Ciu Khai Sun menarik napas panjang, hatinya lega. Tentu saja dia percaya sepenuhnya kepada mereka berdua, karena dia yakin bahwa kepandaian mereka, melihat cara mereka memberi petunjuk kepada Lian Hong dan Bun Hong, tentu jauh lebih tinggi dibandingkan dengan kepandaiannya sendiri.

"Baiklah, kalau begitu, biar kupersiapkan pasukan piauwsu untuk membantu kalian."

"Tidak perlu, paman.
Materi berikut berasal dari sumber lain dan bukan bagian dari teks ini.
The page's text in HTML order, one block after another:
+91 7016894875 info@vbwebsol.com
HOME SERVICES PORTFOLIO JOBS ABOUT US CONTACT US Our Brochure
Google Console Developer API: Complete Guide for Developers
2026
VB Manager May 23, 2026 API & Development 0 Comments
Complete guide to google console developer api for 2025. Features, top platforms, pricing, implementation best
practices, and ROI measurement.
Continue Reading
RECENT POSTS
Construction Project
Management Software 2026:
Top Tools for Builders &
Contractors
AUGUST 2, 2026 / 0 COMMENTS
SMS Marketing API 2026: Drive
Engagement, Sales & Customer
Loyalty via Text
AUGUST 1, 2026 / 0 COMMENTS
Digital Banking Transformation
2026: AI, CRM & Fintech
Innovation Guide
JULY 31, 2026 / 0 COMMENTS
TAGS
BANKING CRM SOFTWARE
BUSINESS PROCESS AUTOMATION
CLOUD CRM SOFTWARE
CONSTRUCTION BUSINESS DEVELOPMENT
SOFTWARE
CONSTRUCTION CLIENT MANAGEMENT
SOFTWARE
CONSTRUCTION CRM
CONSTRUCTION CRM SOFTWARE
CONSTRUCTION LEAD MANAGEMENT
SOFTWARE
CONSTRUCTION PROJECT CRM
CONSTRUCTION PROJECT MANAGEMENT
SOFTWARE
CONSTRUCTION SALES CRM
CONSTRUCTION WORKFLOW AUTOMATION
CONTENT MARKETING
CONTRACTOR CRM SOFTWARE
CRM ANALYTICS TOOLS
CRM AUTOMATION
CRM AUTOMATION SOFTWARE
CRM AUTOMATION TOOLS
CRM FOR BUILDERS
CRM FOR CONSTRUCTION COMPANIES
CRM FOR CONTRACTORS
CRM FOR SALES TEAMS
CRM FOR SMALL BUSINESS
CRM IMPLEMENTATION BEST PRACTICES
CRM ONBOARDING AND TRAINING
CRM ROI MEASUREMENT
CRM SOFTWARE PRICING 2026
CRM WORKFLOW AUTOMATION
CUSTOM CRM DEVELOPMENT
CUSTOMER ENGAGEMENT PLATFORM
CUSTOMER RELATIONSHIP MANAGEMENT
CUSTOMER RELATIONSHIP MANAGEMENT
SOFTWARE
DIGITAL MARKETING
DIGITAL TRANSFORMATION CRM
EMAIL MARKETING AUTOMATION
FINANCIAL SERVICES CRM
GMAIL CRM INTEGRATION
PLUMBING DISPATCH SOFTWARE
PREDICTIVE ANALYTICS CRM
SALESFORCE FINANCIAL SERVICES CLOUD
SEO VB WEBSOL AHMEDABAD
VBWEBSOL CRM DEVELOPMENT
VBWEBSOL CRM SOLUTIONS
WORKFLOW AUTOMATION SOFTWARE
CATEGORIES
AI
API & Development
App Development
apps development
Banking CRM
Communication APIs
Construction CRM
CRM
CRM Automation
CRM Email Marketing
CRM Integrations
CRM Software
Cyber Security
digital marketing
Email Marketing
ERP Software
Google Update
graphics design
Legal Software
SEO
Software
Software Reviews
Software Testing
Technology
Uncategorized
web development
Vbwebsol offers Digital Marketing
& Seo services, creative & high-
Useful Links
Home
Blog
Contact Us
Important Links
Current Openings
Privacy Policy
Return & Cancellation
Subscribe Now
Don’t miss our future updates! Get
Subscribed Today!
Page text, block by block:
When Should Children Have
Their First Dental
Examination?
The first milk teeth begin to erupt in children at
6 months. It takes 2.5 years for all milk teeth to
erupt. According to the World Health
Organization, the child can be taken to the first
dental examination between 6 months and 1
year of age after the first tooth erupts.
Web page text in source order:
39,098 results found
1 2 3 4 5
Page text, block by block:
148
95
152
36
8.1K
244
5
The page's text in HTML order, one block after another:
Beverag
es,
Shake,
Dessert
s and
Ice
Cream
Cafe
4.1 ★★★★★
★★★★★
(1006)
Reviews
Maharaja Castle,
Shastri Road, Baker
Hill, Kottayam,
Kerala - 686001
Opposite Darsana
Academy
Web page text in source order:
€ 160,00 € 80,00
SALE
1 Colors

Biar kami berdua pergi sendiri saja," jawab Han Tiong.

"Ayah, aku ikut!" kata pula Lian Hong.

"Aku juga, biarkan kami ikut bersama Sin-ko dan Tiong-ko!" sambung Bun Hong.

"Aihh, anak-anak, apa kalian kira dua orang kakakmu itu hendak pergi pelesir?" Kui Lan mencela.

"Kalian ini seperti anak kecil saja. Kedua orang kakakmu hendak menempuh bahaya, masa kalian hendak ikut?" Kui Lin juga mengomel.

"Ayah selama ini mengajarkan ilmu silat, dan sekarang terbuka kesempatan bagi kami untuk menambah pengalaman, kenapa kami tidak boleh ikut?" Lian Hong membantah.

"Benar, kita hanya boleh ikut dengan rombongan piauwsu saja, dan hanya diberi kesempatan berhadapan dengan segala pencopet, maling dan perampok kecil saja. Ayah, sekarang Sin-ko dan Tiong-ko hendak melakukan urusan besar, menghadapi perampok-perampok lihai, maka biarlah kami meluaskan pengalaman dan ikut dengan mereka," kata Bun Hong.

"Setidaknya, kita tidak boleh enak-enak saja mambiarkan mereka pergi menghadapi bahaya sendiri!" Lian Hong menambah pula.

Ciu Khai Sun menarik napas panjang. "Kalian ini sungguh seperti anak-anak kecil saja. Menurut pelaporan, perampok-perampok itu amat lihai sehingga para piauwsu Pouw-an-piauwkiok sampai banyak yang tewas, bahkan Saudara Kui Beng Sin sendiri sampai terluka parah. Jangan kalian main-main, ini bukan urusan kecil."

Melihat wajah Lian Hong cemberut dan mendekati tangis karena kecewa mendengar pencegahan ayahnya itu, Thian Sin segera berkata, "Paman, sayalah yang akan melindungi adik Lian Hong dan menjamin keselamatannya dan bertanggung jawab kalau ada apa-apa menimpa dirinya!"

Ucapannya itu dilakukan dengan penuh kesungguhan hati sehingga suami dan dua orang isterinya itu diam-diam saling lirik. Juga Han Tiong terkejut mendengar pernyataan yang membayangkan keadaan hati adiknya itu, dan merasa tidak enak mendengar betapa adiknya itu hanya berjanji melindungi Lian Hong saja. Maka diapun cepat berkata dengan suara tenang.

"Benar, paman. Dan saya akan melindungi adik Bun Hong. Kami berdua yang menjamin keselamatan mereka."